#### Exercise materials ####
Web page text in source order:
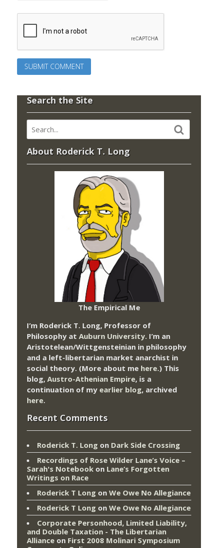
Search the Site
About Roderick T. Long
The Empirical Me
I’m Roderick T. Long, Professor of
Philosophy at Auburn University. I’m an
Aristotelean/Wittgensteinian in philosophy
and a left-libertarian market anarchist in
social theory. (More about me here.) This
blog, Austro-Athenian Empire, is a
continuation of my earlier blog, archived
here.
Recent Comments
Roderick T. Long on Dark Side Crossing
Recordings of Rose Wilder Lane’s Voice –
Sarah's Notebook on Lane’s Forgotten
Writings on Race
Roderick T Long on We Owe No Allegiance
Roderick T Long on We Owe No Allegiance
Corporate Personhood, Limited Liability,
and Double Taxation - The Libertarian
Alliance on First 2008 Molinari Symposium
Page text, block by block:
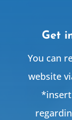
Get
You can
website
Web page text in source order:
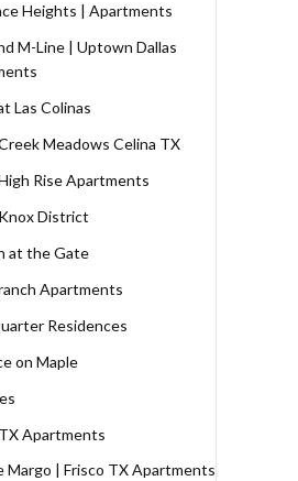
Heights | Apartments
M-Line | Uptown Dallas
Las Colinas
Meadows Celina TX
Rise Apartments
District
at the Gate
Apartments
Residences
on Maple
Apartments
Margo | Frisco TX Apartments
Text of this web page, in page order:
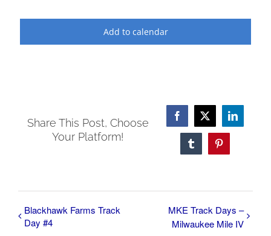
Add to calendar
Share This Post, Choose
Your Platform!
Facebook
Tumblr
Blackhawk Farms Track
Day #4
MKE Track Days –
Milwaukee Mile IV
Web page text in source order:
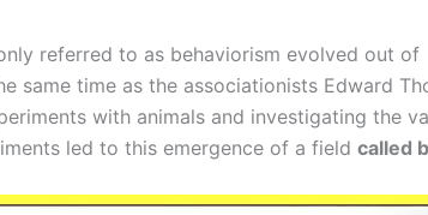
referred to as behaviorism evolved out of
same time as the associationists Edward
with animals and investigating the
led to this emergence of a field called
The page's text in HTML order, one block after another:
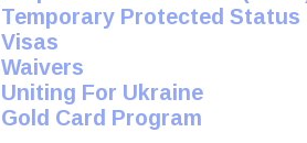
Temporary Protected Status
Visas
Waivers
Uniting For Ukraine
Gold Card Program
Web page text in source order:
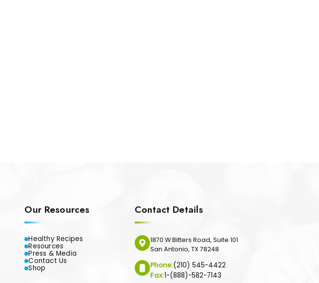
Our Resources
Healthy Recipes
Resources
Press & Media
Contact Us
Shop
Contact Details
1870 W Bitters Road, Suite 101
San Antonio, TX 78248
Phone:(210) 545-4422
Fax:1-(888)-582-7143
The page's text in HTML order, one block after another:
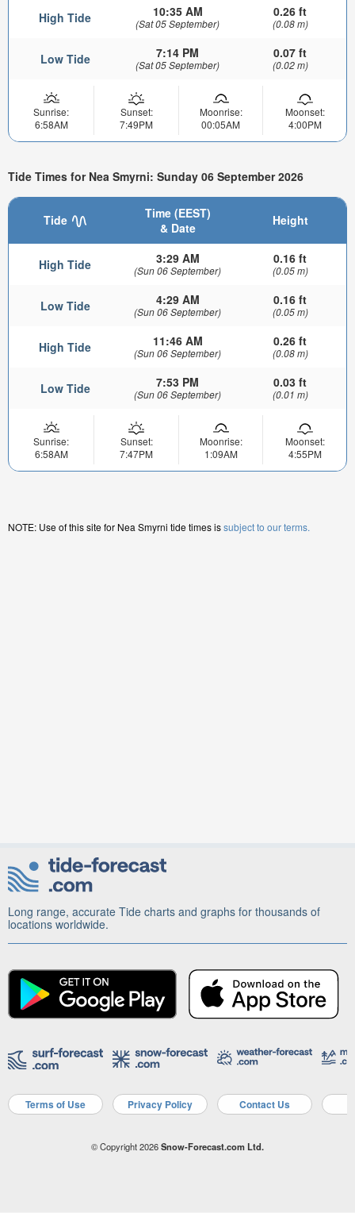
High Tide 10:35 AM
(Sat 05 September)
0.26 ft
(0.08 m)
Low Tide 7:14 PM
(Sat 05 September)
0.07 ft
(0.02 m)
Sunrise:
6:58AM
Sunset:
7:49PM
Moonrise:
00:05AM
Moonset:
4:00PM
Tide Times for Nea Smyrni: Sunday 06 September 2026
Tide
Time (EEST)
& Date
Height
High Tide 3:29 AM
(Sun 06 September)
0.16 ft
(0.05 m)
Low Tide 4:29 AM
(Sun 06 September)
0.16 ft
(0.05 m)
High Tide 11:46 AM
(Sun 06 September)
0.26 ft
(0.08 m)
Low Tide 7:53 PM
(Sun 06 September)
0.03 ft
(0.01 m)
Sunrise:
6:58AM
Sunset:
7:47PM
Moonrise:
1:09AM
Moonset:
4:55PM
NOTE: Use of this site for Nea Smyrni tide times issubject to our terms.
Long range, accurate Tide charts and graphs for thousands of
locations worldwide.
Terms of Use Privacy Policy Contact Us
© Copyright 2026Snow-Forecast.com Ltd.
####
#### Exercise materials ####
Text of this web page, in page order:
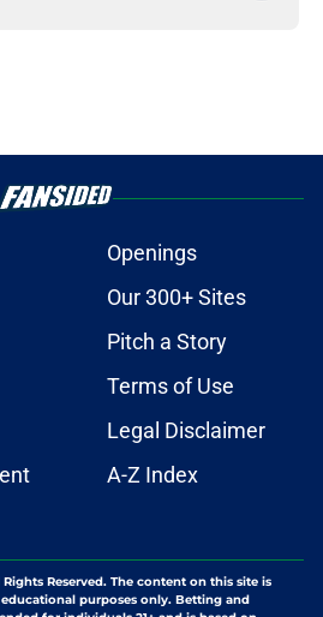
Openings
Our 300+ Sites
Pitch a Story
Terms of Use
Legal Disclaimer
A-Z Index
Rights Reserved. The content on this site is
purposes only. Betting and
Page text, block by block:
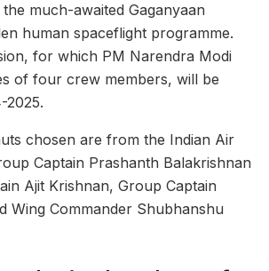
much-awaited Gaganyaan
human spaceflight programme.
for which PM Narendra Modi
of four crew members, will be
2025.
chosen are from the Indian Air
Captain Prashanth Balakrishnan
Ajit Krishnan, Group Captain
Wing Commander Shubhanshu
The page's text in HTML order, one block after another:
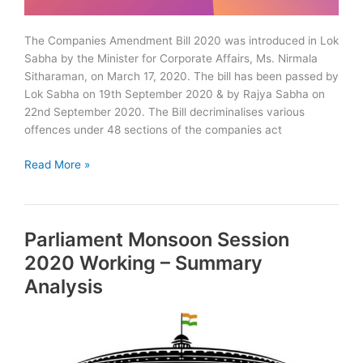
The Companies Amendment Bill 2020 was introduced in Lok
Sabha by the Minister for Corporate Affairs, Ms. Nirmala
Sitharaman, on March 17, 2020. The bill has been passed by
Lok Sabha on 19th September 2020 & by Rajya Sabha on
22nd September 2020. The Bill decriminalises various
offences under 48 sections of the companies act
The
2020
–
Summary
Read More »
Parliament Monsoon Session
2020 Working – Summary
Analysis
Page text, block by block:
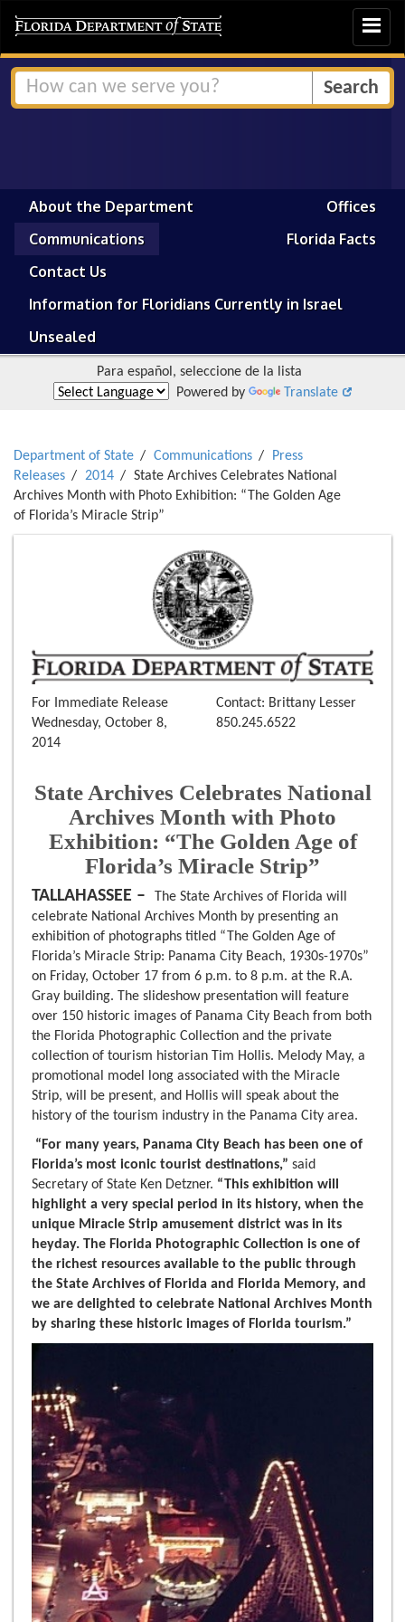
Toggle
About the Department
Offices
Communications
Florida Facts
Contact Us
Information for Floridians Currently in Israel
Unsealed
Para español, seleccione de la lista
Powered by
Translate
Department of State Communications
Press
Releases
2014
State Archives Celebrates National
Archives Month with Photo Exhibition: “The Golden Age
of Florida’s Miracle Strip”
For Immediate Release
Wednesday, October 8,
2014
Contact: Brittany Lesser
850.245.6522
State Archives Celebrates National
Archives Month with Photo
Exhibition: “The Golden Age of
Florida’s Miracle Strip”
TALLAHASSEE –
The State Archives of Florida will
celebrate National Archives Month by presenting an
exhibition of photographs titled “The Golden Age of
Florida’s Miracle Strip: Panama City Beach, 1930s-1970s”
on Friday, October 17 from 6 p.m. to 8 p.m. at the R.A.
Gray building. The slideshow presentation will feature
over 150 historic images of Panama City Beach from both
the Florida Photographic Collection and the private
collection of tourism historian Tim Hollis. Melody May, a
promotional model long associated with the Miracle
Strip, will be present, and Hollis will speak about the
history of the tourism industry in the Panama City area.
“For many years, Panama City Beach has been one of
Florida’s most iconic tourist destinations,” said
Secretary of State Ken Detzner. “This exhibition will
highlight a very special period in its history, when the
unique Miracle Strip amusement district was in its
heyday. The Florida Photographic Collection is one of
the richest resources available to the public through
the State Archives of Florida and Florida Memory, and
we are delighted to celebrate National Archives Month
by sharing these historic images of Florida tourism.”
####
[Problem requirements]: Those lines of the records above that run from the one containing "for which PM Narendra Modi" through the one containing "Sitharaman, on March" should be returned exactly, with no pictures among them.

[Exercise output]:
for which PM Narendra Modi
of four crew members, will be
2025.
chosen are from the Indian Air
Captain Prashanth Balakrishnan
Ajit Krishnan, Group Captain
Wing Commander Shubhanshu
The page's text in HTML order, one block after another:
The Companies Amendment Bill 2020 was introduced in Lok
Sabha by the Minister for Corporate Affairs, Ms. Nirmala
Sitharaman, on March 17, 2020. The bill has been passed by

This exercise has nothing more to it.